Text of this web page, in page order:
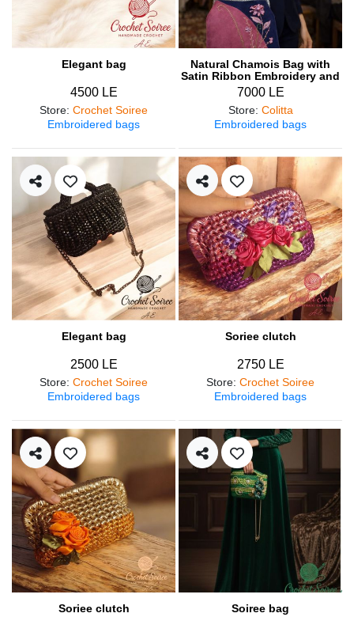
Elegant bag
4500 LE
Store: Crochet Soiree
Embroidered bags
Natural Chamois Bag with
Satin Ribbon Embroidery and
Engraved Metal Frame
7000 LE
Store: Colitta
Embroidered bags
Elegant bag
2500 LE
Store: Crochet Soiree
Embroidered bags
Soriee clutch
2750 LE
Store: Crochet Soiree
Embroidered bags
Soriee clutch Soiree bag
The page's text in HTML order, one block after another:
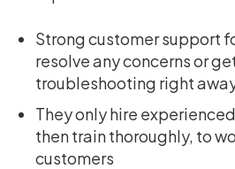
Strong customer support
resolve any concerns or
troubleshooting right
They only hire
then train thoroughly, to
customers
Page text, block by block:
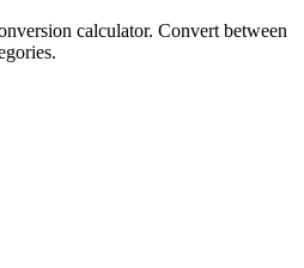
calculator. Convert between
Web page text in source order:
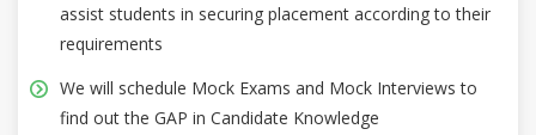
assist students in securing placement according to their
requirements
We will schedule Mock Exams and Mock Interviews to
find out the GAP in Candidate Knowledge
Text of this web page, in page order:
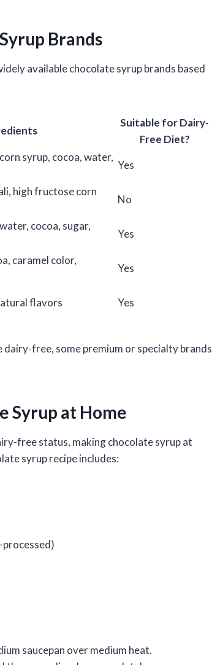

= = = =

▶ **EXERCISE GOAL**:
Any picture found in the data is to be skipped while the rest is copied exactly.

▶ **FINISHED TASK**:
Text of this web page, in page order:
Elegant bag
4500 LE
Store: Crochet Soiree
Embroidered bags
Natural Chamois Bag with
Satin Ribbon Embroidery and
Engraved Metal Frame
7000 LE
Store: Colitta
Embroidered bags
Elegant bag
2500 LE
Store: Crochet Soiree
Embroidered bags
Soriee clutch
2750 LE
Store: Crochet Soiree
Embroidered bags
Soriee clutch Soiree bag
The page's text in HTML order, one block after another:
Strong customer support
resolve any concerns or
troubleshooting right
They only hire
then train thoroughly, to
customers
Page text, block by block:
calculator. Convert between
Web page text in source order:
assist students in securing placement according to their
requirements
We will schedule Mock Exams and Mock Interviews to
find out the GAP in Candidate Knowledge
Text of this web page, in page order:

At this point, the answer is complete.